• Prompt
Set down exactly the lines below, from the one containing "If you like" through the final line, and include no others.

---------- Data under study

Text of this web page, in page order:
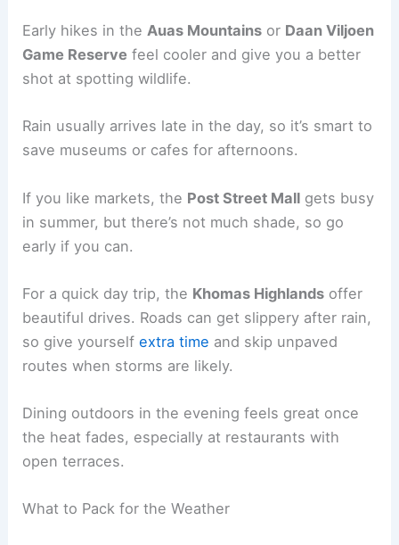
Early hikes in theAuas Mountains or Daan Viljoen
Game Reserve feel cooler and give you a better
shot at spotting wildlife.
Rain usually arrives late in the day, so it’s smart to
save museums or cafes for afternoons.
If you like markets, the Post Street Mall gets busy
in summer, but there’s not much shade, so go
early if you can.
For a quick day trip, the Khomas Highlands offer
beautiful drives. Roads can get slippery after rain,
so give yourselfextra time and skip unpaved
routes when storms are likely.
Dining outdoors in the evening feels great once
the heat fades, especially at restaurants with
open terraces.
What to Pack for the Weather

--------------------

• Task solution
If you like markets, the Post Street Mall gets busy
in summer, but there’s not much shade, so go
early if you can.
For a quick day trip, the Khomas Highlands offer
beautiful drives. Roads can get slippery after rain,
so give yourselfextra time and skip unpaved
routes when storms are likely.
Dining outdoors in the evening feels great once
the heat fades, especially at restaurants with
open terraces.
What to Pack for the Weather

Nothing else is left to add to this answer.